In the course of his serving duties, he had overheard kzintosh boasting about the deeds of conquering Heroes, but the slave races appeared in the stories only as stilted background to the glory of kzin victories. Only the kzin had a history.

Monkeyshine would never have thought to share his curiosity with his mother though he chatted with her in monologue mode often. She, being female, did not have the wits to tell him of her origins. His father, who could, he supposed was dead. He assumed that monkeys, unlike Jotoki, did have fathers because Mellow Yellow addressed him and his brothers in the male tense and referred to his mother and her daughters in the same female tense with which he spoke of his kzinretti wives.

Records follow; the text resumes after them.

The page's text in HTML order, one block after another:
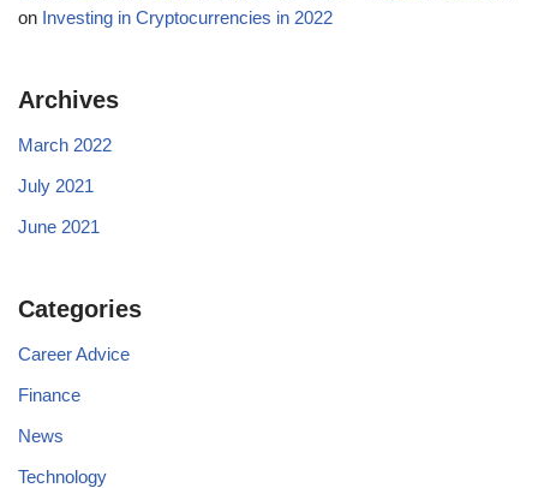
on Investing in Cryptocurrencies in 2022
Archives
March 2022
July 2021
June 2021
Categories
Career Advice
Finance
News
Technology

Of course, he wasn’t older than his befuddled sister, who was just as tall as he was, but she didn’t count as a partner in responsibility because she couldn’t think, could hardly make herself understood in the limited hisses and purrs of her tiny vocabulary. He had to protect her all the time; it was annoying. His brothers were of little help—after all, they were only babies and they had to contend with their twin sisters who were really stupid brats.

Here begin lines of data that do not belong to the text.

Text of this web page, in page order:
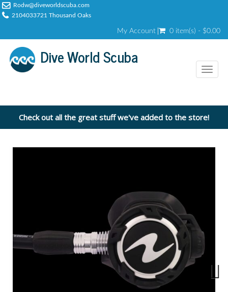
Rodw@diveworldscuba.com
2104033721 Thousand Oaks
My Account 0 item(s) - $0.00
Dive World Scuba
Check out all the great stuff we've added to the store!
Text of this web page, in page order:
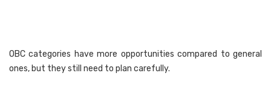
OBC categories have more opportunities compared to general
ones, but they still need to plan carefully.

He adored his mother. She wasn’t very bright either, and he had to protect her, too, as well as all of his siblings. But she was bigger than he was and quicker and it made Monkeyshine grin when she caught him being foolish. With the grip of her powerful hand she could restrain his greatest enthusiasm. She always grinned back at him—but would never let go until he started to think about the careless thing he was doing.

That was his greatest puzzle: she was so dumb, how did she always know when he was being dangerously stupid? Such a mystery impressed him. He could be ferociously fond of his mother, especially when he was assisting her during her frequent child bearing, and had to chase away her five-legged Jotoki midwives. What did they know about childbearing? They crawled out of ponds, whatever a pond was.